Ide inti yang dibangun oleh Ethereum adalah pemisahan kepercayaan dan inovasi. Mereka mengambil lapisan skrip Bitcoin dan menggantinya dengan lapisan pemrograman Turing-complete serbaguna — Ethereum Virtual Machine. Ini adalah peningkatan teknis kecil dalam arti dasar, tetapi apa yang diciptakannya adalah modularitas kepercayaan. Sekarang siapa pun dapat datang dan membangun aplikasi terdesentralisasi (dapp) di atas sistem tersebut. Orang yang membangun ENS tidak ada hubungannya dengan jaringan kepercayaan. Kepercayaan jaringan Ethereum menjadi modul yang dapat dipasok ke aplikasi terdistribusi mana pun.

Inovasi terbuka (10:23)

Hal ini menyebabkan percepatan besar-besaran dari ekonomi pseudonim. Siapa pun yang membuat aplikasi ini — mereka sendiri tidak dipercaya, mereka hanya membawa inovasi. Anda datang dengan sebuah ide, Anda bisa menjadi siapa saja, Anda tidak perlu dipercaya, Anda hanya menulis kode Anda, menaruhnya di Ethereum, dan semua orang percaya bahwa Ethereum akan terus mengeksekusi kondisi seperti yang dinyatakan.

Salah satu cara untuk memodelkan ini: lapisan dasar — jaringan kepercayaan, konsensus, dan mesin virtual — digabungkan menjadi jaringan kepercayaan yang menghasilkan kepercayaan.
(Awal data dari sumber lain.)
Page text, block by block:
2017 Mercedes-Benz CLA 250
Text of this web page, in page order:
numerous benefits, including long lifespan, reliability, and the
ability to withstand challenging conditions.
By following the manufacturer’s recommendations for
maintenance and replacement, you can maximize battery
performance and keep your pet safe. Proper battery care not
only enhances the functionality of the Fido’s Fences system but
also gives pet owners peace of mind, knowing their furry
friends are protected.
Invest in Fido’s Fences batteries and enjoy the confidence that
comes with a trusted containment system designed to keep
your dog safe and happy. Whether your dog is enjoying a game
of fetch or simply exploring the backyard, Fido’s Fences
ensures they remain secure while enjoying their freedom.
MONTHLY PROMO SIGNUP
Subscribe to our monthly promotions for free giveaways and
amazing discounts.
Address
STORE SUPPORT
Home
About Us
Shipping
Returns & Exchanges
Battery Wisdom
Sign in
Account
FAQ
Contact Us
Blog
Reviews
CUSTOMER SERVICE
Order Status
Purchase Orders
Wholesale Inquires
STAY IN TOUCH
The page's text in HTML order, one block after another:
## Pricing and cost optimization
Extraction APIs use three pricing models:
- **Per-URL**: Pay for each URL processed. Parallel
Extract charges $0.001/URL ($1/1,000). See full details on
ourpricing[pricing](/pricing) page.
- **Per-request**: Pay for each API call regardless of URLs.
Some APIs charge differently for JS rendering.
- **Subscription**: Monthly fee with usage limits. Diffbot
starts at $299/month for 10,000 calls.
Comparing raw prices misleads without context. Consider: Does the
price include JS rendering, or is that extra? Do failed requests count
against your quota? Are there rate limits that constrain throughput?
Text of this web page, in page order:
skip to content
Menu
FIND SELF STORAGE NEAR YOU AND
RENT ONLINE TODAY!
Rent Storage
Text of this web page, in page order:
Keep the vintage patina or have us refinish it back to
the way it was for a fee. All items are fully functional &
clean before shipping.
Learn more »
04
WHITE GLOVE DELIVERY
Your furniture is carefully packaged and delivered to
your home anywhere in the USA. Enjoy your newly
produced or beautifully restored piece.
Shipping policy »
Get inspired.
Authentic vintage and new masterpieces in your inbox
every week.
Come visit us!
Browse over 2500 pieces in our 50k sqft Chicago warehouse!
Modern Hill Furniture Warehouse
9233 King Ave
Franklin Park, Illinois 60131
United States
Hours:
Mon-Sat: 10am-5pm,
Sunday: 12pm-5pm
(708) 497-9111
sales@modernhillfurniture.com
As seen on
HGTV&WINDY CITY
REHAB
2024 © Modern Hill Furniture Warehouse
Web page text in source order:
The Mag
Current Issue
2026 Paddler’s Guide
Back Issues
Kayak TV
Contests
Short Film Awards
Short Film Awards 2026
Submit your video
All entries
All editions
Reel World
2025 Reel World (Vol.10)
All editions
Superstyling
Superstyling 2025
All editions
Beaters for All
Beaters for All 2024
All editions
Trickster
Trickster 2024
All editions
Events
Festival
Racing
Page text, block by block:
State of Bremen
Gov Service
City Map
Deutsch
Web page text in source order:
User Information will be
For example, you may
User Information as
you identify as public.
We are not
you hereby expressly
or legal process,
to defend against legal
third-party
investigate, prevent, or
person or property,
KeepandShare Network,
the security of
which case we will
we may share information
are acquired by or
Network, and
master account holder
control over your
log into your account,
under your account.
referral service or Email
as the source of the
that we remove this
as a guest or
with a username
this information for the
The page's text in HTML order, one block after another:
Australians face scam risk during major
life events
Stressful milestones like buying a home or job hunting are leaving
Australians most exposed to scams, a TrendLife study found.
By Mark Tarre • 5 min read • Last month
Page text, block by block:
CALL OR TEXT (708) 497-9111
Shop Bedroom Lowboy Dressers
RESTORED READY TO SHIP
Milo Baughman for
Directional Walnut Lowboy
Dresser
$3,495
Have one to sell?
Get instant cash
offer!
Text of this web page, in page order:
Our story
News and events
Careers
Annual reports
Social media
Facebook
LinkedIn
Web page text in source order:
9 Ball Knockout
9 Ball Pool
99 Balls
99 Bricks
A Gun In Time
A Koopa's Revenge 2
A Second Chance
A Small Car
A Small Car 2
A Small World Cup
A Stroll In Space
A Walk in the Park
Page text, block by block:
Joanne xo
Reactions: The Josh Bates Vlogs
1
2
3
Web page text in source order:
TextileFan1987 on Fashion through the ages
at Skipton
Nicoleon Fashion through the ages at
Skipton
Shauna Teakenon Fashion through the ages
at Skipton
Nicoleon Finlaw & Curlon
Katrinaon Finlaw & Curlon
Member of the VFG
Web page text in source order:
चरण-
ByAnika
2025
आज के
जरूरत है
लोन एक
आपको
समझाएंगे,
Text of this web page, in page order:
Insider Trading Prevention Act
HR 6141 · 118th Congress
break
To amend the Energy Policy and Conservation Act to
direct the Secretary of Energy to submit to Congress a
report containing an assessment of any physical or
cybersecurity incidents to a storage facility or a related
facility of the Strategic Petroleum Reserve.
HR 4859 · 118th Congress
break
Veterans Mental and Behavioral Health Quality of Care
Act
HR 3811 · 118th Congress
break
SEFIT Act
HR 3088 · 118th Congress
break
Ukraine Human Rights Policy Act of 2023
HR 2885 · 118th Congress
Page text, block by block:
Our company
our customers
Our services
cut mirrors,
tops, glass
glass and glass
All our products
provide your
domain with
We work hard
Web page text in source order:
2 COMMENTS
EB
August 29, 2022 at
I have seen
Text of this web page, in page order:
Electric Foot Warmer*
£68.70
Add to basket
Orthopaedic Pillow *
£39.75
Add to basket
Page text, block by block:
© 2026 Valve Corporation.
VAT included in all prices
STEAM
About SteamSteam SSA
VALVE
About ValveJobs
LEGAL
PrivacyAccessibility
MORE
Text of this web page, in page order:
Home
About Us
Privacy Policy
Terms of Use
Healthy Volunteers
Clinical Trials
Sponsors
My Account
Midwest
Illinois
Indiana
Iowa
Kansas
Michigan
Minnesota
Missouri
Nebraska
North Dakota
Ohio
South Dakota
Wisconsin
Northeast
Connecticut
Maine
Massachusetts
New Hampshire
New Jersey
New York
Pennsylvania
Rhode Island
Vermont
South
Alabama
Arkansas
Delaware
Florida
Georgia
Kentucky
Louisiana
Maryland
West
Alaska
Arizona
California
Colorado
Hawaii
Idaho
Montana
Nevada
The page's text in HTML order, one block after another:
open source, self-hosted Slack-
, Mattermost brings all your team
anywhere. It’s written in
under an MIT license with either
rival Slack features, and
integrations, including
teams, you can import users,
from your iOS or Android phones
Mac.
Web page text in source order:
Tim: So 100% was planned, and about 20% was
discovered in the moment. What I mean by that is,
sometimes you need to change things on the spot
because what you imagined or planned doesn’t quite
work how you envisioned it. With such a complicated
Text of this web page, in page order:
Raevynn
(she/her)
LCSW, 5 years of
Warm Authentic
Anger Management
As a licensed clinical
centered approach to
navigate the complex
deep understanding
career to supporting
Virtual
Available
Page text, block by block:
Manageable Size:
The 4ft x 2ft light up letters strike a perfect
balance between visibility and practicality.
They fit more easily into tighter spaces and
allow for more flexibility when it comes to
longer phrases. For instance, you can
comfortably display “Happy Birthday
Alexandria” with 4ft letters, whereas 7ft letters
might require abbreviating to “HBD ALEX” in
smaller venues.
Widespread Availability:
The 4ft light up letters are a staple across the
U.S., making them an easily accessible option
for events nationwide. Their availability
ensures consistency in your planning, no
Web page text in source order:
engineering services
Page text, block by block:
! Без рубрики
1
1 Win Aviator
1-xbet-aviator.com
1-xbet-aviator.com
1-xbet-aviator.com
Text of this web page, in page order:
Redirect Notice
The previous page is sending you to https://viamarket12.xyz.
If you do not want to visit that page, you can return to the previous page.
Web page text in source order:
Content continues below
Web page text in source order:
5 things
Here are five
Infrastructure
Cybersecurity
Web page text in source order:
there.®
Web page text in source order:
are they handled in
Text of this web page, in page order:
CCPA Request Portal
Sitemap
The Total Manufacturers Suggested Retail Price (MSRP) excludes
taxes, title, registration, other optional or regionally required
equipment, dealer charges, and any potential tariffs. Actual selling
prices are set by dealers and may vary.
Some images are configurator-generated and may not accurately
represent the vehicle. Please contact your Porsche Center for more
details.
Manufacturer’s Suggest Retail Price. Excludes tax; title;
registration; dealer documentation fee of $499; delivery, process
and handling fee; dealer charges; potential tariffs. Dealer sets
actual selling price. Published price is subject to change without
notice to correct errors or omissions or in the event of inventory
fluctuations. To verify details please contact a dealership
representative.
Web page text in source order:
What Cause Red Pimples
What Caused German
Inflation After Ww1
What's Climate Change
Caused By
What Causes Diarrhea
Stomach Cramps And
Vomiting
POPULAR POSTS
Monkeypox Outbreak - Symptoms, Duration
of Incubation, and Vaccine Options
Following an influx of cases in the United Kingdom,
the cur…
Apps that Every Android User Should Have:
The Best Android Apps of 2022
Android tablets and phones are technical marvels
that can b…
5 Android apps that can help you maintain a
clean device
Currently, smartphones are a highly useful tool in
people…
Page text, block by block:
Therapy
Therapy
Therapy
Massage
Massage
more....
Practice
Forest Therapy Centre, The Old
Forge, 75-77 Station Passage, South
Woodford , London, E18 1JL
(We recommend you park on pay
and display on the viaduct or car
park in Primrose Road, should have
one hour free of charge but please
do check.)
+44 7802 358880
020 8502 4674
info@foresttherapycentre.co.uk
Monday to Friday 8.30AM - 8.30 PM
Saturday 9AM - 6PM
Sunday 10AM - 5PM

Rantai blok Ethereum adalah penghasil kepercayaan. Aplikasi terdistribusi adalah konsumen kepercayaan. Pertukaran nilainya adalah: dapp mendapatkan kepercayaan dari Ethereum dan sebagai imbalannya membayar biaya kembali. Sama seperti modal ventura yang merupakan pemisahan modal dan inovasi, Ethereum memisahkan kepercayaan dan inovasi.

Namun hambatan terhadap inovasi terbuka terus berlanjut. Jika saya memiliki ide tentang cara meningkatkan protokol konsensus Ethereum — katakanlah ini tahun 2019 dan saya datang dengan protokol konsensus Avalanche — tidak ada cara untuk menyebarkannya ke Ethereum. Jadi apa yang saya lakukan? Saya pergi dan menciptakan seluruh dunia saya sendiri. Ini adalah era rantai blok lapisan 1 (l1) alternatif — masing-masing dengan protokol konsensus yang berbeda, mesin virtual yang berbeda, tetapi masing-masing harus membangun jaringan kepercayaannya sendiri.

Gambaran ini terlihat persis seperti gambaran Bitcoin dan Namecoin pada tahun 2011. Inovasi di tingkat dapp dapat dengan mudah dibangun di atas Ethereum, tetapi inovasi yang lebih dalam dan menyentuh jantung tumpukan harus menciptakan ekosistem kepercayaan yang terfragmentasi.

Selain itu, Ethereum hanya memasok kepercayaan kepada dapp untuk pembuatan blok — pengurutan transaksi dan eksekusi transaksi. Itu saja. Jika dapp menginginkan kepercayaan pada hal lain — membaca data dari internet, membaca data dari rantai blok lain, menjalankan mesin eksekusi yang berbeda, menjalankan mesin permainan, menjalankan sistem autentikasi — mereka harus membuat jaringan kepercayaannya sendiri. Chainlink adalah contoh yang bagus: ini adalah protokol orakel yang membantu mengambil data dari internet ke dalam rantai blok, tetapi Chainlink memiliki jaringan kepercayaannya sendiri. Kepercayaannya tidak dipinjam dari staker Ethereum.

Masalah ekonomi mikro (16:28)

Masalah ekonomi mikro: jika Anda menjalankan middleware — katakanlah, sistem penyimpanan data — Anda harus membuat mekanisme staking Anda sendiri. Anda membutuhkan keamanan ekonomi yang tinggi, yang berarti banyak modal yang di-stake, dan kemudian Anda memiliki biaya peluang modal. Misalnya, Anda ingin $10 miliar di-stake di lapisan penyimpanan data Anda. Anda harus membayar tingkat tahunan 5% atau 10% pada modal tersebut di dunia non-spekulatif. Biaya dominannya bukanlah biaya operasional penyimpanan data — melainkan biaya untuk memberi makan basis modal ekonomi yang sangat besar.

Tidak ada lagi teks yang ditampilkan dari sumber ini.